The resistance, on the other hand, is made up of people who are already divided by choice. They are compartmentalized by design, separated and segregated into cells that operate independently. They do not need or want a leader, they do not care about drama or the dynamics of a large group because they avoid large groups like the plague. You won’t see them on Facebook complaining about division because they’re too busy acting outside of it. They are harder to infiltrate, harder to approach, harder to find. Their unity is only within their cell, and their loyalty is only to the cause and the people within their cell—five to seven people who they train with, work with, and operate with. They are not part of a greater hierarchy. They plan, train, and act outside of the “movement.”
Which brings us to the second thing you need to know about division: it’s not necessarily a bad thing.

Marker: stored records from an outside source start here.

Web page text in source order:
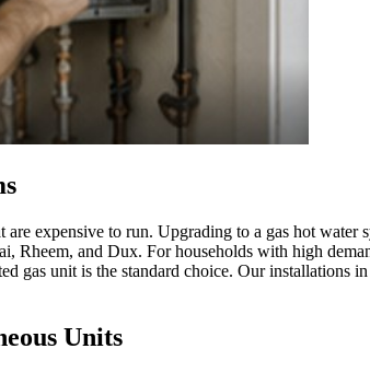
expensive to run. Upgrading to a gas hot
and Dux. For households with high
gas unit is the standard choice. Our installations
Units
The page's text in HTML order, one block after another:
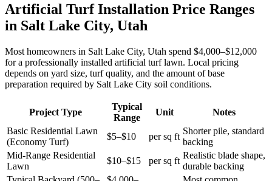
Artificial Turf Installation Price Ranges
in Salt Lake City, Utah
Most homeowners in Salt Lake City, Utah spend $4,000–$12,000
for a professionally installed artificial turf lawn. Local pricing
depends on yard size, turf quality, and the amount of base
preparation required by Salt Lake City soil conditions.
Project Type
Typical
Range
Unit
Notes
Basic Residential Lawn
(Economy Turf)
$5–$10 per sq ft
Shorter pile, standard
backing
Mid-Range Residential
Lawn
$10–$15 per sq ft
Realistic blade shape,
durable backing
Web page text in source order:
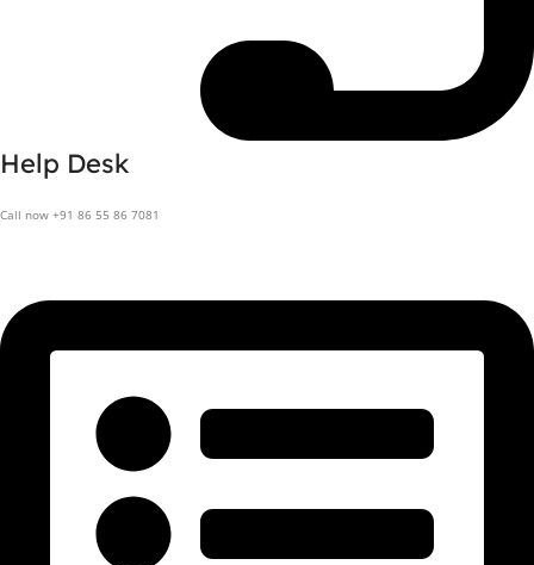
Help Desk
Call now +91 86 55 86 7081
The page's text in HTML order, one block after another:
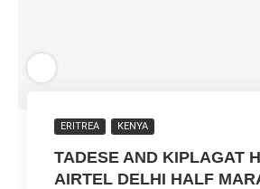
ERITREA KENYA
TADESE AND KIPLAGAT
AIRTEL DELHI HALF

What is more effective: 2500 people in a Facebook group, or 10 cells of 5 people each who cannot be tracked, cannot be found, and can’t even be confirmed to exist? It takes very little time to confirm pretty much anything there is to know about a group on Facebook. We already know that during the Malheur standoff, FBI agents and other federal agencies were camped out on social media, collecting every scrap of information, every name, every location, every photo, everything. How many arrests have occurred since Malheur? It’s much harder to arrest a group when you don’t know its members, don’t know where they live, or even if a group exists at all. And as we’ve written before, you can only die once for liberty. Better to stay out of jail, better to stay alive, and do more for longer—even if (ESPECIALLY IF) no one knows you’re doing it.